Data extracts —
* * * *

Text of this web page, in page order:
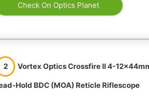
Check On Optics Planet
2 Vortex Optics Crossfire II 4-
Hold BDC (MOA) Reticle Riflescope
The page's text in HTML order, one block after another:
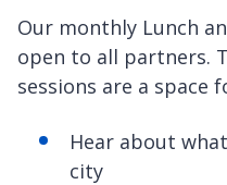
Our monthly Lunch
open to all partners.
sessions are a space
Hear about
city
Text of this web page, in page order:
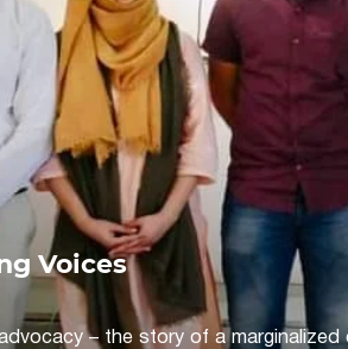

* * * *

Task requirements — The output must start at the line holding "The page's text", end at the last line of the listing above, and show each line exactly; please omit all pictures.

Task result —
The page's text in HTML order, one block after another:
Our monthly Lunch
open to all partners.
sessions are a space
Hear about
city
Text of this web page, in page order:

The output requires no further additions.